- Founded: 1980 (45 years ago)
- University: University of Louisiana at Monroe
- Head coach: Molly Fichtner (8th season)
- Conference: Sun Belt
- Location: Monroe, Louisiana, US
- Home stadium: Geo-Surfaces Field at the ULM Softball Complex (capacity: 500)
- Nickname: Warhawks
- Colors: Maroon and gold

NCAA Tournament appearances
- 1997

Conference tournament championships
- Southland: 1985, 1986, 1997

Regular-season conference championships
- Southland: 1997 Sun Belt: 2026

= Louisiana–Monroe Warhawks softball =

University Softball team

The ULM Warhawks softball is the team that represents the University of Louisiana at Monroe in NCAA Division I college softball.
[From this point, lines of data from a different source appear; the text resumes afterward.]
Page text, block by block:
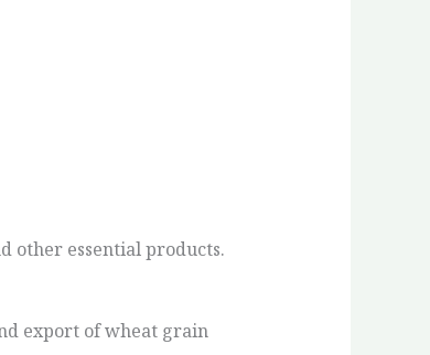
other essential products.
export of wheat grain
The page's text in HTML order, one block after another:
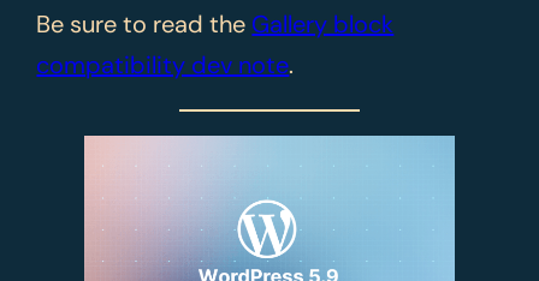
Be sure to read the Gallery block
compatibility dev note.
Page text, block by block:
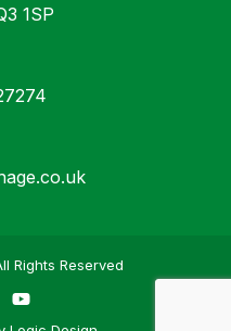
1SP
Rights Reserved
Instagram
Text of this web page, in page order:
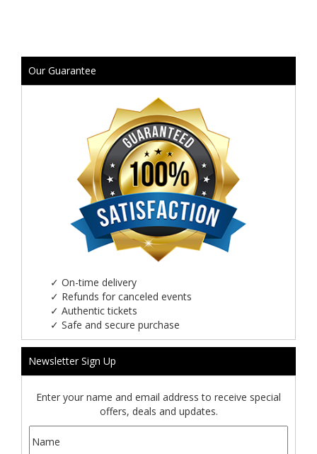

The team currently participates in the Sun Belt Conference. The Warhawks are currently led by their head coach Molly Fichtner, who was hired in September 2018. The team plays its home games at the Geo-Surfaces Field at the ULM Softball Complex which is located on the university's campus.

==Perfect games==
The following perfect games have been thrown by Louisiana–Monroe pitchers over the program's history.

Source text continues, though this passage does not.